What to do: Your task is to restate word for word the lines in the material below, from the one with "Vladimir Guerrero Jr." up to and including the one with "Healthcare professional is". Do not carry over the pictures.

Source material:
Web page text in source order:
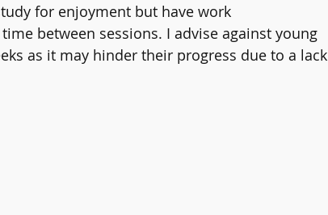
for enjoyment but have work
between sessions. I advise against young
as it may hinder their progress due to a lack
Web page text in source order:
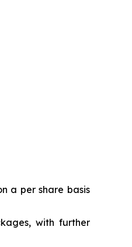
a per share basis
with further
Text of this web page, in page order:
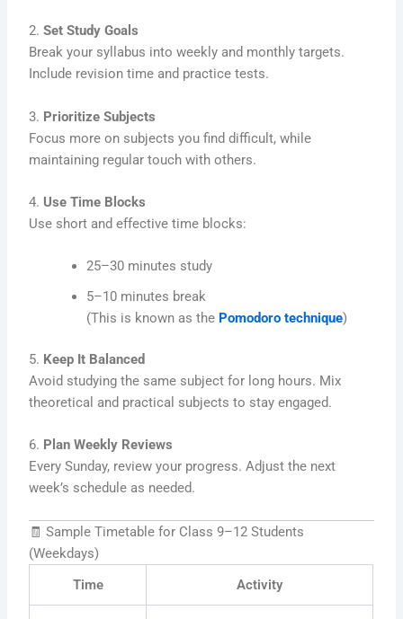
2.Set Study Goals
Break your syllabus into weekly and monthly targets.
Include revision time and practice tests.
3. Prioritize Subjects
Focus more on subjects you find difficult, while
maintaining regular touch with others.
4. Use Time Blocks
Use short and effective time blocks:
25–30 minutes study
5–10 minutes break
(This is known as the Pomodoro technique)
5. Keep It Balanced
Avoid studying the same subject for long hours. Mix
theoretical and practical subjects to stay engaged.
6. Plan Weekly Reviews
Every Sunday, review your progress. Adjust the next
week’s schedule as needed.
🧾 Sample Timetable for Class 9–12 Students
(Weekdays)
Time
Activity
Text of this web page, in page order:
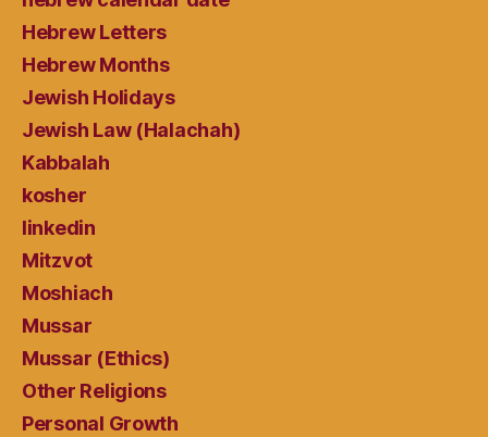
Hebrew Letters
Hebrew Months
Jewish Holidays
Jewish Law (Halachah)
Kabbalah
kosher
linkedin
Mitzvot
Moshiach
Mussar
Mussar (Ethics)
Other Religions
Personal Growth
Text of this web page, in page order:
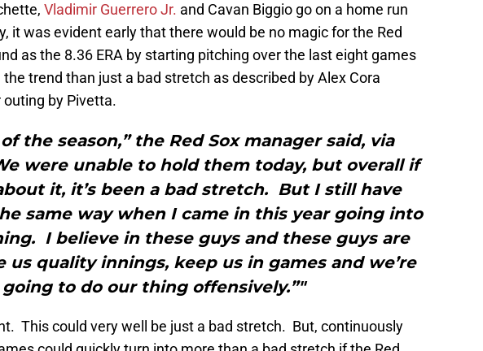
Vladimir Guerrero Jr. and Cavan Biggio go on a home run
it was evident early that there would be no magic for the Red
as the 8.36 ERA by starting pitching over the last eight games
trend than just a bad stretch as described by Alex Cora
by Pivetta.
of the season,” the Red Sox manager said, via
were unable to hold them today, but overall if
it, it’s been a bad stretch. But I still have
same way when I came in this year going into
I believe in these guys and these guys are
us quality innings, keep us in games and we’re
going to do our thing offensively.”"
This could very well be just a bad stretch. But, continuously
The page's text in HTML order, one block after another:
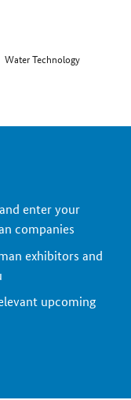
Water Technology
enter your
companies
exhibitors and
upcoming
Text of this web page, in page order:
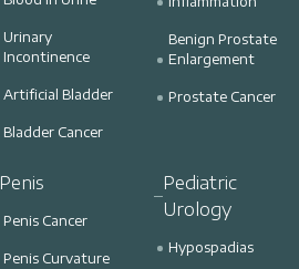
Urinary
Incontinence
Artificial Bladder
Bladder Cancer
Benign Prostate
Enlargement
Prostate Cancer
Penis
Penis Cancer
Penis Curvature
Pediatric
Urology
Hypospadias
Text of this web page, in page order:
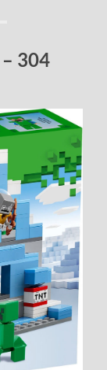
– 304
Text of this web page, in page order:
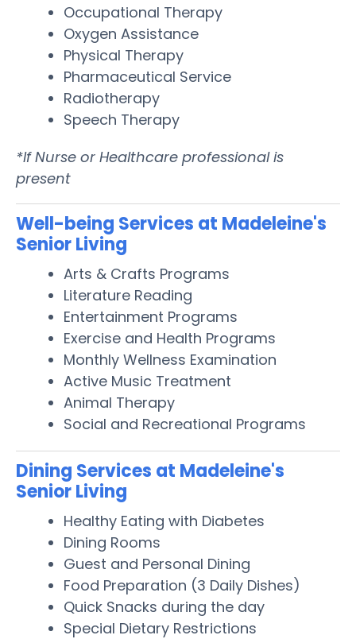
Occupational Therapy
Oxygen Assistance
Physical Therapy
Pharmaceutical Service
Radiotherapy
Speech Therapy
*If Nurse or Healthcare professional is
present
Well-being Services at Madeleine's
Senior Living
Arts & Crafts Programs
Literature Reading
Entertainment Programs
Exercise and Health Programs
Monthly Wellness Examination
Active Music Treatment
Animal Therapy
Social and Recreational Programs
Dining Services at Madeleine's
Senior Living
Healthy Eating with Diabetes
Dining Rooms
Guest and Personal Dining
Food Preparation (3 Daily Dishes)
Quick Snacks during the day
Special Dietary Restrictions
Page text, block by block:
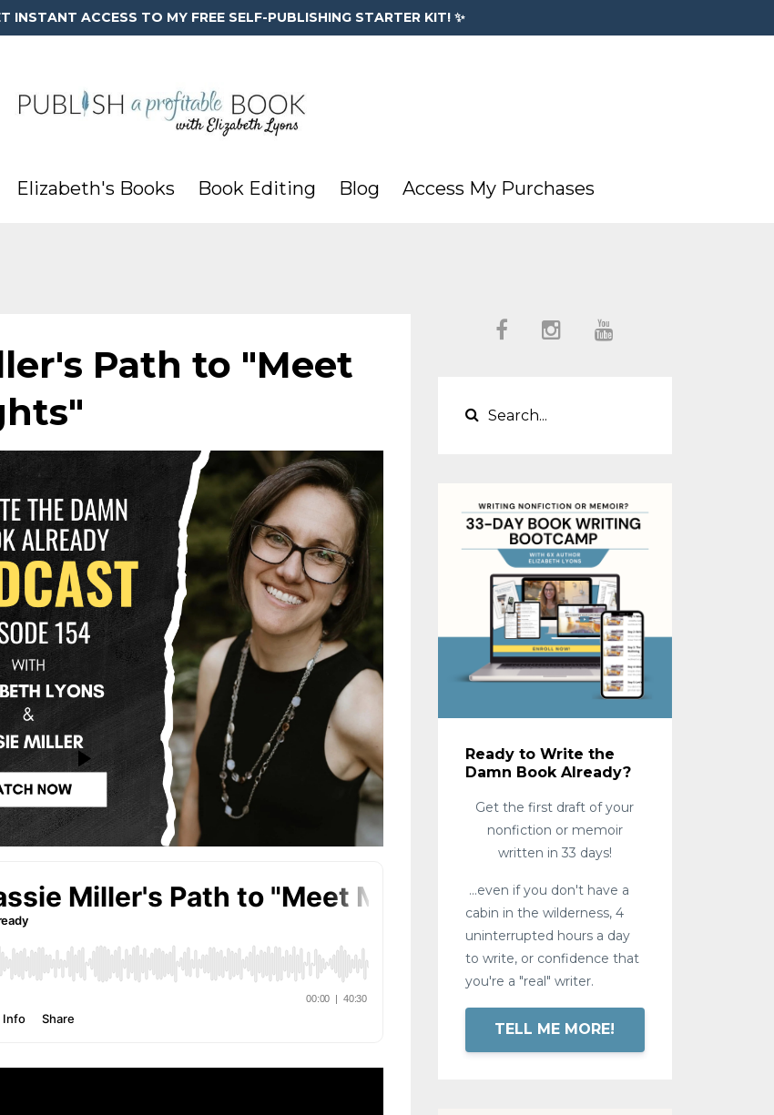
INSTANT ACCESS TO MY FREE SELF-PUBLISHING STARTER KIT! ✨
Elizabeth's Books Book Editing Blog Access My Purchases
Path to "Meet
Ready to Write the
Damn Book Already?
Get the first draft of your
nonfiction or memoir
written in 33 days!
...even if you don't have a
cabin in the wilderness, 4
uninterrupted hours a day
to write, or confidence that
you're a "real" writer.
TELL ME MORE!
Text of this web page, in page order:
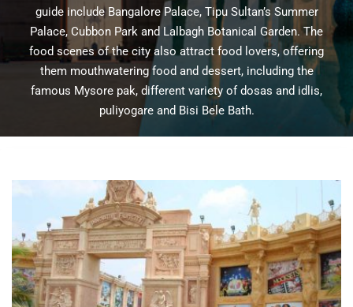
guide include Bangalore Palace, Tipu Sultan’s Summer
Palace, Cubbon Park and Lalbagh Botanical Garden. The
food scenes of the city also attract food lovers, offering
them mouthwatering food and dessert, including the
famous Mysore pak, different variety of dosas and idlis,
puliyogare and Bisi Bele Bath.
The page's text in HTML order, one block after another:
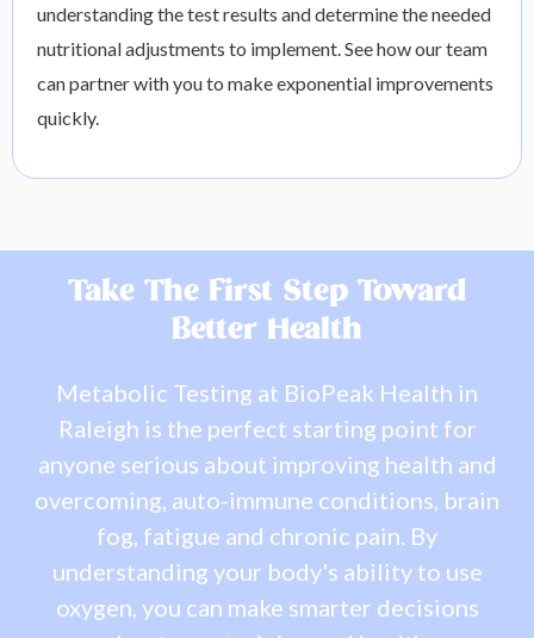
understanding the test results and determine the needed
nutritional adjustments to implement. See how our team
can partner with you to make exponential improvements
quickly.
Take The First Step Toward
Better Health
Metabolic Testing at BioPeak Health in
Raleigh is the perfect starting point for
anyone serious about improving health and
overcoming, auto-immune conditions, brain
fog, fatigue and chronic pain. By
understanding your body's ability to use
oxygen, you can make smarter decisions
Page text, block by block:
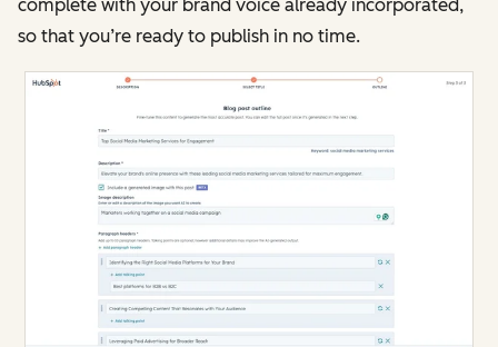
complete with your brand voice already incorporated,
so that you’re ready to publish in no time.
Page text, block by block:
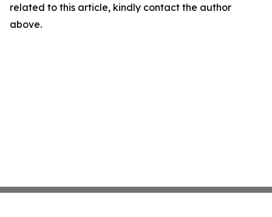
related to this article, kindly contact the author
above.
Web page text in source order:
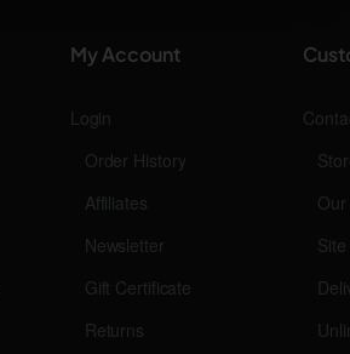
My Account
Login
Order History
Affiliates
Newsletter
Gift Certificate
Returns
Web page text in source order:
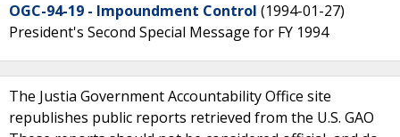
OGC-94-19 - Impoundment Control (1994-01-27)
President's Second Special Message for FY 1994
The Justia Government Accountability Office site
republishes public reports retrieved from the U.S. GAO
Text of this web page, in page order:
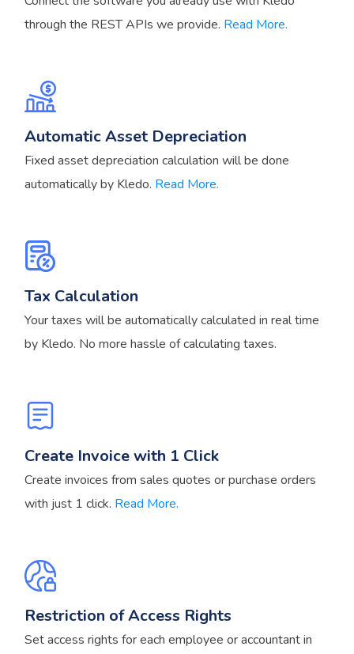
through the REST APIs we provide. Read More.
Automatic Asset Depreciation
Fixed asset depreciation calculation will be done
automatically by Kledo. Read More.
Tax Calculation
Your taxes will be automatically calculated in real time
by Kledo. No more hassle of calculating taxes.
Create Invoice with 1 Click
Create invoices from sales quotes or purchase orders
with just 1 click. Read More.
Restriction of Access Rights
Set access rights for each employee or accountant in
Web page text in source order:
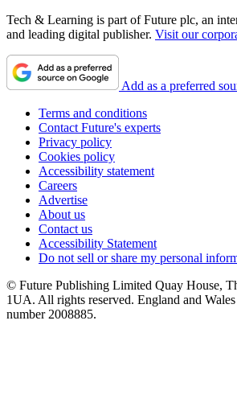
Tech & Learning is part of Future plc, an
and leading digital publisher. Visit our
Add as a preferred
Terms and conditions
Contact Future's experts
Privacy policy
Cookies policy
Accessibility statement
Careers
Advertise
About us
Contact us
Accessibility Statement
Do not sell or share my personal
© Future Publishing Limited Quay House,
1UA. All rights reserved. England and
number 2008885.
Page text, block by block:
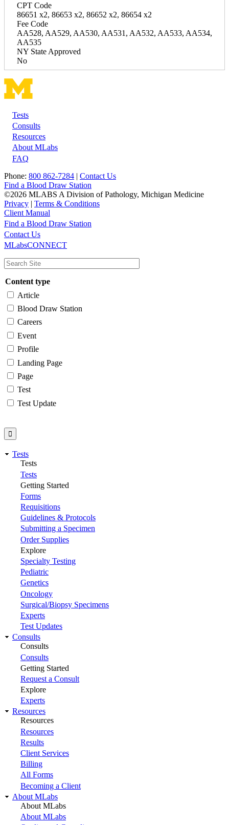
CPT Code
86651 x2, 86653 x2, 86652 x2, 86654 x2
Fee Code
AA528, AA529, AA530, AA531, AA532, AA533, AA534,
AA535
NY State Approved
No
Footer
Tests
Consults
Resources
About MLabs
FAQ
Phone: 800 862-7284 | Contact Us
Find a Blood Draw Station
©2026 MLABS A Division of Pathology, Michigan Medicine
Privacy | Terms & Conditions
Client Manual
Main
navigation
Utility
Find a Blood Draw Station
Contact Us
MLabsCONNECT
Content type
Article
Blood Draw Station
Careers
Event
Profile
Landing Page
Page
Test
Test Update
Tests
Tests
Tests
Getting Started
Forms
Requisitions
Guidelines & Protocols
Submitting a Specimen
Order Supplies
Explore
Specialty Testing
Pediatric
Genetics
Oncology
Surgical/Biopsy Specimens
Experts
Test Updates
Consults
Consults
Consults
Getting Started
Request a Consult
Explore
Experts
Resources
Resources
Resources
Results
Client Services
Billing
All Forms
Becoming a Client
About MLabs
About MLabs
About MLabs
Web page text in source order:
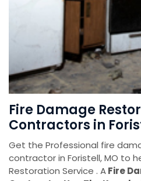
Fire Damage
Contractors in
Get the Professional fire
contractor in Foristell, MO to
Restoration Service . AFire
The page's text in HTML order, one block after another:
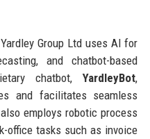
Group Ltd uses AI for
and chatbot-based
chatbot,YardleyBot,
and facilitates seamless
employs robotic process
office tasks such as invoice

Response for this exercise:
Vladimir Guerrero Jr. and Cavan Biggio go on a home run
it was evident early that there would be no magic for the Red
as the 8.36 ERA by starting pitching over the last eight games
trend than just a bad stretch as described by Alex Cora
by Pivetta.
of the season,” the Red Sox manager said, via
were unable to hold them today, but overall if
it, it’s been a bad stretch. But I still have
same way when I came in this year going into
I believe in these guys and these guys are
us quality innings, keep us in games and we’re
going to do our thing offensively.”"
This could very well be just a bad stretch. But, continuously
The page's text in HTML order, one block after another:
Water Technology
enter your
companies
exhibitors and
upcoming
Text of this web page, in page order:
Urinary
Incontinence
Artificial Bladder
Bladder Cancer
Benign Prostate
Enlargement
Prostate Cancer
Penis
Penis Cancer
Penis Curvature
Pediatric
Urology
Hypospadias
Text of this web page, in page order:
– 304
Text of this web page, in page order:
Occupational Therapy
Oxygen Assistance
Physical Therapy
Pharmaceutical Service
Radiotherapy
Speech Therapy
*If Nurse or Healthcare professional is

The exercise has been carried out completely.